# Painting and decorating



## cabby (May 14, 2005)

In the home that is, we have bought some Vinyl gloss paint and we have been told that it is best to apply this with a damp brush to make it a smoother flow.
Anyone make sense of this or confirm please.

cabby


----------



## erneboy (Feb 8, 2007)

cabby said:


> In the home that is, we have bought some Vinyl gloss paint and we have been told that it is best to apply this with a damp brush to make it a smoother flow.
> Anyone make sense of this or confirm please.
> 
> cabby


100% true. If the paint doesn't dampen the brush that'll be because it's already dried out.

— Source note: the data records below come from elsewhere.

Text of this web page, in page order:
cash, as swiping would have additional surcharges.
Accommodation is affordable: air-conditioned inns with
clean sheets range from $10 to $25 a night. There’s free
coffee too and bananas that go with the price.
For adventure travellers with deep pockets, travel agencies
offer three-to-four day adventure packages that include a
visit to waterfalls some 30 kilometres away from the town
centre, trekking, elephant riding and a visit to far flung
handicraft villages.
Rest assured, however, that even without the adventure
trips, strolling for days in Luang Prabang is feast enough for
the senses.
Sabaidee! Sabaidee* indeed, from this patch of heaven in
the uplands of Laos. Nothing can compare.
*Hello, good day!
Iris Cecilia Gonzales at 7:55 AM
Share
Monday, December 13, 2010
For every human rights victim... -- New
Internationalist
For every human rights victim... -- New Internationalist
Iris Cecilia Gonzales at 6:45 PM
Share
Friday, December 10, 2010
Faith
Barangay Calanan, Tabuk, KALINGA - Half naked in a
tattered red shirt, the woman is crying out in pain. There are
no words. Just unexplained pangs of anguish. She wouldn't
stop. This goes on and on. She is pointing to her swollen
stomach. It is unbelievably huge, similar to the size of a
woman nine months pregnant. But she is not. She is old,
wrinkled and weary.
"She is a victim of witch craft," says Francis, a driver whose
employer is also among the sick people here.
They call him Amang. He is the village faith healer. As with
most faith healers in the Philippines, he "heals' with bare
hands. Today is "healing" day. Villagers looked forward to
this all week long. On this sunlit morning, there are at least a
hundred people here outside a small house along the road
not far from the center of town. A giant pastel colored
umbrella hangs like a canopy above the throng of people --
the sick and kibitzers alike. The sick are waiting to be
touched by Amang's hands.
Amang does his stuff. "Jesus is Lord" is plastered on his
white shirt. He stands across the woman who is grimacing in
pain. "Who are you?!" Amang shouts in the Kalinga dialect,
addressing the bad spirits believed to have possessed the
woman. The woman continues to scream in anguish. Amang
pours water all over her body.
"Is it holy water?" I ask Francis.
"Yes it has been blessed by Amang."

Dried paint doesn't spread very well at all.


----------



## cabby (May 14, 2005)

Many thanks erneboy.

cabby


----------



## delawaredandy (Oct 12, 2012)

Cabby is this new paint you have brought !!! The reason I ask is vinyl paint predominantly is water based and if new should not need to be applied in any special way other than with either a brush or roller, I notice you say it's gloss if this is the case you may want to use a foam roller.


----------



## cabby (May 14, 2005)

thanks, yes it is new paint, but the brush was very dry and inflexible, so we washed it out again and left it slightly damp and it seems to have mad quite a difference, flowing nicely now.

cabby


----------